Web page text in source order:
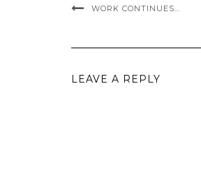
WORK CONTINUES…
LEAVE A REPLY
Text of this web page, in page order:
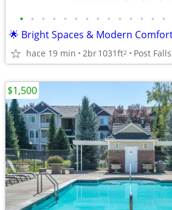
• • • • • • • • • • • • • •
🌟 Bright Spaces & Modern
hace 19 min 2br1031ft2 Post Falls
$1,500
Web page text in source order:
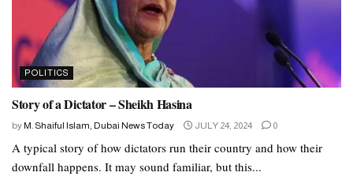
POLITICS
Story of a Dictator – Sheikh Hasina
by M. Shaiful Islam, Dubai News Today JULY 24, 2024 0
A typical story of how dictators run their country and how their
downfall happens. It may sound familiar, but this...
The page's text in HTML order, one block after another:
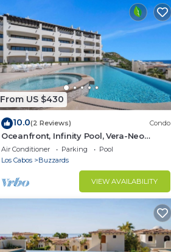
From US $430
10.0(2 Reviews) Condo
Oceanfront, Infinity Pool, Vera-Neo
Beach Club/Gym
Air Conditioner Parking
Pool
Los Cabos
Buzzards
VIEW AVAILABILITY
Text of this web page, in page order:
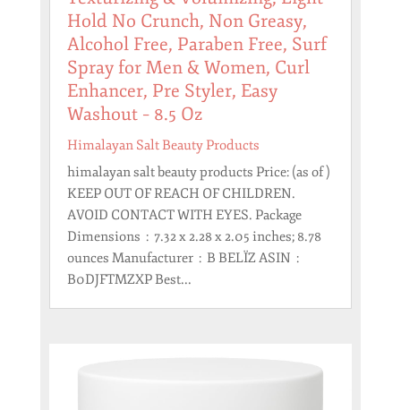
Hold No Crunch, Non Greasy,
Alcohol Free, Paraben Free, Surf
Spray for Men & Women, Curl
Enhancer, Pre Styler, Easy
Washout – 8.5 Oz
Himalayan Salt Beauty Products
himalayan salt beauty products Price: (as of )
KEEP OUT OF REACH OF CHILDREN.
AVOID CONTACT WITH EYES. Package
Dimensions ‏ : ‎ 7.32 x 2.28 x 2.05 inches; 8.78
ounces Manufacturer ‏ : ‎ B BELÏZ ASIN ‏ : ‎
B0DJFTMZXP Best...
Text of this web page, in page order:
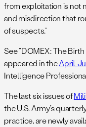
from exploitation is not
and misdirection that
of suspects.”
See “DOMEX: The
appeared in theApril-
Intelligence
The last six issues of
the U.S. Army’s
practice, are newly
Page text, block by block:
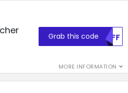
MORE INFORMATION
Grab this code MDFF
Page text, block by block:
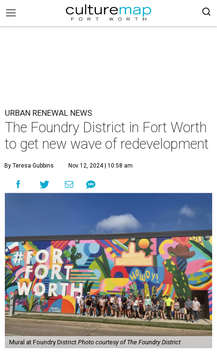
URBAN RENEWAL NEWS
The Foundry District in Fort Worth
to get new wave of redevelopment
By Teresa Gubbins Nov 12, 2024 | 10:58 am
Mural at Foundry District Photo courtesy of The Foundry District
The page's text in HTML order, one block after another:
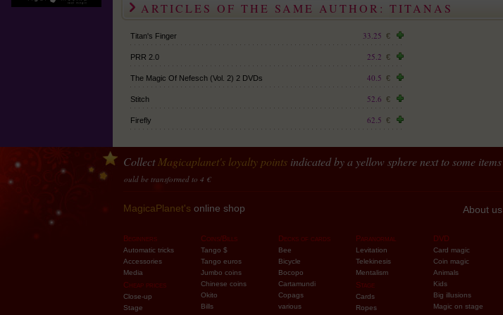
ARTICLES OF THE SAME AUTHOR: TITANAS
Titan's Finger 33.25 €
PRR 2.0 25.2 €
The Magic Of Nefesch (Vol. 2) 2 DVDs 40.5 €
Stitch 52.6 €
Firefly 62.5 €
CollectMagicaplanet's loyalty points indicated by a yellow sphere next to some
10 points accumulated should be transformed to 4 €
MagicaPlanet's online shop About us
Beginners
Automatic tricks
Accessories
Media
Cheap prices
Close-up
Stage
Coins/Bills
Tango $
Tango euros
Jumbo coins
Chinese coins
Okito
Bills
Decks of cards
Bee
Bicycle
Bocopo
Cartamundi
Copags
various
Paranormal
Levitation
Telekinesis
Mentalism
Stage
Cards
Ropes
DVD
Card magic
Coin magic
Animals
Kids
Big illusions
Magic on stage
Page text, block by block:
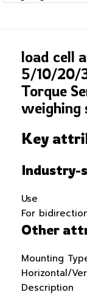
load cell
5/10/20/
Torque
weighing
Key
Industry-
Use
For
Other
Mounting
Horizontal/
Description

Exercise goal: Quote the data exactly, leaving every image out of the copy.

Output below:
Web page text in source order:
WORK CONTINUES…
LEAVE A REPLY
Text of this web page, in page order:
• • • • • • • • • • • • • •
🌟 Bright Spaces & Modern
hace 19 min 2br1031ft2 Post Falls
$1,500
Web page text in source order:
POLITICS
Story of a Dictator – Sheikh Hasina
by M. Shaiful Islam, Dubai News Today JULY 24, 2024 0
A typical story of how dictators run their country and how their
downfall happens. It may sound familiar, but this...
The page's text in HTML order, one block after another:
From US $430
10.0(2 Reviews) Condo
Oceanfront, Infinity Pool, Vera-Neo
Beach Club/Gym
Air Conditioner Parking
Pool
Los Cabos
Buzzards
VIEW AVAILABILITY
Text of this web page, in page order:
Hold No Crunch, Non Greasy,
Alcohol Free, Paraben Free, Surf
Spray for Men & Women, Curl
Enhancer, Pre Styler, Easy
Washout – 8.5 Oz
Himalayan Salt Beauty Products
himalayan salt beauty products Price: (as of )
KEEP OUT OF REACH OF CHILDREN.
AVOID CONTACT WITH EYES. Package
Dimensions ‏ : ‎ 7.32 x 2.28 x 2.05 inches; 8.78
ounces Manufacturer ‏ : ‎ B BELÏZ ASIN ‏ : ‎
B0DJFTMZXP Best...
Text of this web page, in page order:
from exploitation is not
and misdirection that
of suspects.”
See “DOMEX: The
appeared in theApril-
Intelligence
The last six issues of
the U.S. Army’s
practice, are newly
Page text, block by block:
MORE INFORMATION
Grab this code MDFF
Page text, block by block:
URBAN RENEWAL NEWS
The Foundry District in Fort Worth
to get new wave of redevelopment
By Teresa Gubbins Nov 12, 2024 | 10:58 am
Mural at Foundry District Photo courtesy of The Foundry District
The page's text in HTML order, one block after another:
ARTICLES OF THE SAME AUTHOR: TITANAS
Titan's Finger 33.25 €
PRR 2.0 25.2 €
The Magic Of Nefesch (Vol. 2) 2 DVDs 40.5 €
Stitch 52.6 €
Firefly 62.5 €
CollectMagicaplanet's loyalty points indicated by a yellow sphere next to some
10 points accumulated should be transformed to 4 €
MagicaPlanet's online shop About us
Beginners
Automatic tricks
Accessories
Media
Cheap prices
Close-up
Stage
Coins/Bills
Tango $
Tango euros
Jumbo coins
Chinese coins
Okito
Bills
Decks of cards
Bee
Bicycle
Bocopo
Cartamundi
Copags
various
Paranormal
Levitation
Telekinesis
Mentalism
Stage
Cards
Ropes
DVD
Card magic
Coin magic
Animals
Kids
Big illusions
Magic on stage
Page text, block by block:
load cell
5/10/20/
Torque
weighing
Key
Industry-
Use
For
Other
Mounting
Horizontal/
Description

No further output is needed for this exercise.